Return the records below exactly; pictures stay out.

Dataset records
>>>>>

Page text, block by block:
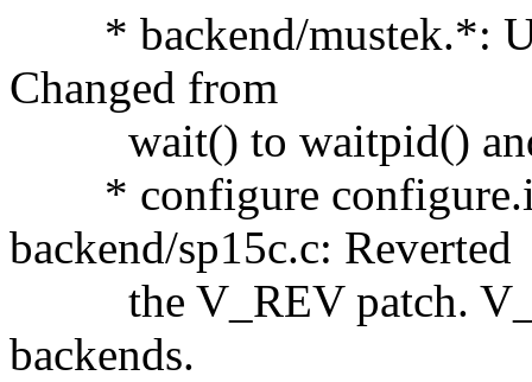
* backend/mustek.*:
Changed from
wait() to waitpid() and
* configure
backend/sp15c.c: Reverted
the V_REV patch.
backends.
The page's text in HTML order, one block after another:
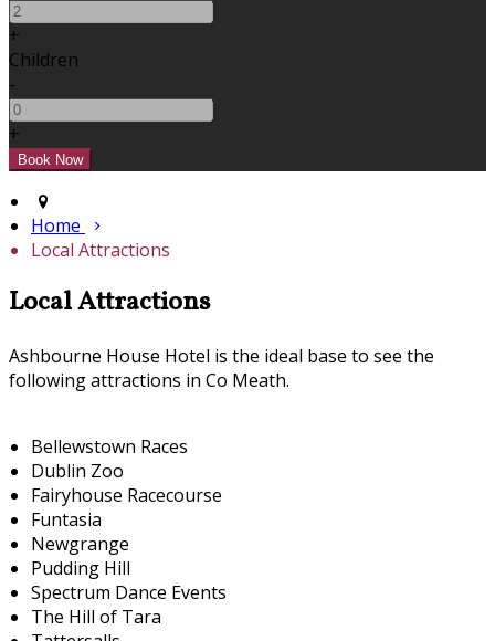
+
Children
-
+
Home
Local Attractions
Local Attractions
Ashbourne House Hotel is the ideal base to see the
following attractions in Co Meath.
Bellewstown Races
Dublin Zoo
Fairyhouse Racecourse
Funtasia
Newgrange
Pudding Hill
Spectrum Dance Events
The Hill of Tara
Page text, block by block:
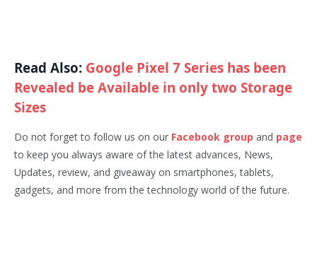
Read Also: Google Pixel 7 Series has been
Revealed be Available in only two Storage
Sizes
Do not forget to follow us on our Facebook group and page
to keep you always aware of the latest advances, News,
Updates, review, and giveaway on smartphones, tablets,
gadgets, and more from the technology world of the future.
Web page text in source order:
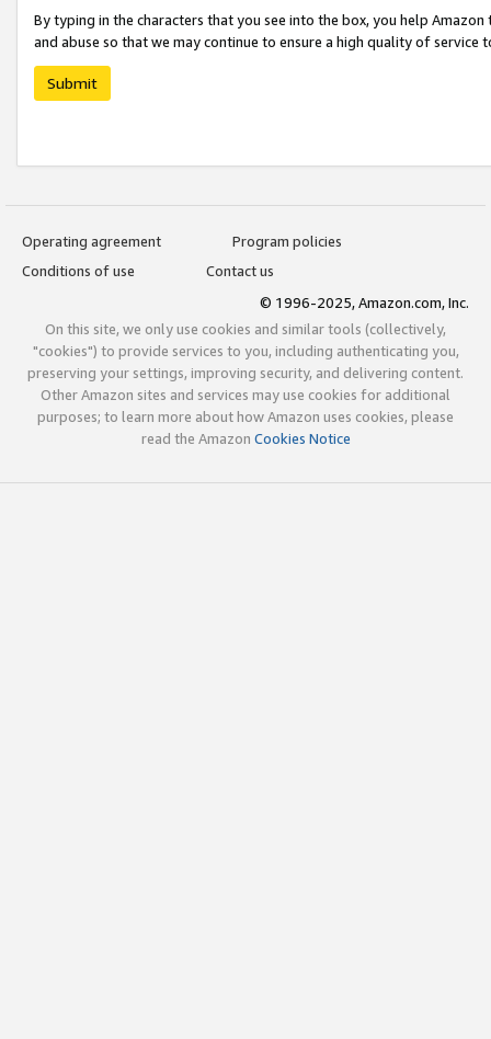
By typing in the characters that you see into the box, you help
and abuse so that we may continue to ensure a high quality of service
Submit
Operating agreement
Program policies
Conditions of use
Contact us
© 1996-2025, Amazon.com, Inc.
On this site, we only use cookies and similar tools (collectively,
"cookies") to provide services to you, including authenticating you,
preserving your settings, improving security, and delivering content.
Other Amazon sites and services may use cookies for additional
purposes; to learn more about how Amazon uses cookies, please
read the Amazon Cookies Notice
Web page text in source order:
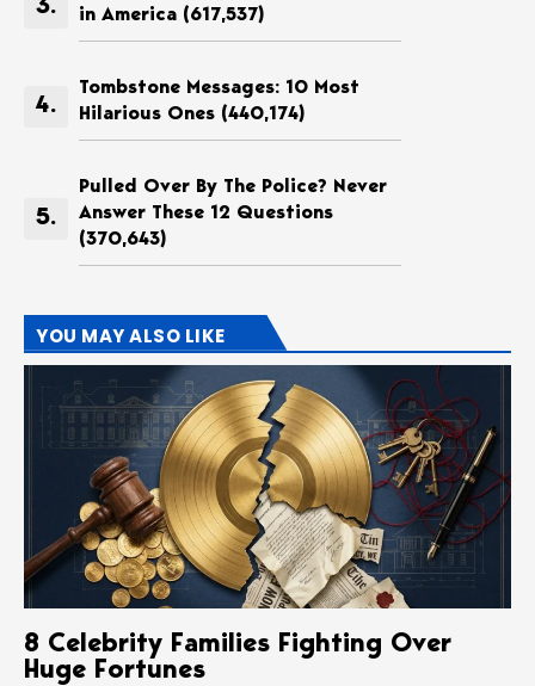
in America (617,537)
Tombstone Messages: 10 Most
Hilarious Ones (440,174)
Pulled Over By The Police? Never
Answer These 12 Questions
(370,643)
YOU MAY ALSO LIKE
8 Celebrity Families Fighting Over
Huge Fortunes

<<<<<

*RESPONSE TO THIS TASK*.
Page text, block by block:
* backend/mustek.*:
Changed from
wait() to waitpid() and
* configure
backend/sp15c.c: Reverted
the V_REV patch.
backends.
The page's text in HTML order, one block after another:
+
Children
-
+
Home
Local Attractions
Local Attractions
Ashbourne House Hotel is the ideal base to see the
following attractions in Co Meath.
Bellewstown Races
Dublin Zoo
Fairyhouse Racecourse
Funtasia
Newgrange
Pudding Hill
Spectrum Dance Events
The Hill of Tara
Page text, block by block:
Read Also: Google Pixel 7 Series has been
Revealed be Available in only two Storage
Sizes
Do not forget to follow us on our Facebook group and page
to keep you always aware of the latest advances, News,
Updates, review, and giveaway on smartphones, tablets,
gadgets, and more from the technology world of the future.
Web page text in source order:
By typing in the characters that you see into the box, you help
and abuse so that we may continue to ensure a high quality of service
Submit
Operating agreement
Program policies
Conditions of use
Contact us
© 1996-2025, Amazon.com, Inc.
On this site, we only use cookies and similar tools (collectively,
"cookies") to provide services to you, including authenticating you,
preserving your settings, improving security, and delivering content.
Other Amazon sites and services may use cookies for additional
purposes; to learn more about how Amazon uses cookies, please
read the Amazon Cookies Notice
Web page text in source order:
in America (617,537)
Tombstone Messages: 10 Most
Hilarious Ones (440,174)
Pulled Over By The Police? Never
Answer These 12 Questions
(370,643)
YOU MAY ALSO LIKE
8 Celebrity Families Fighting Over
Huge Fortunes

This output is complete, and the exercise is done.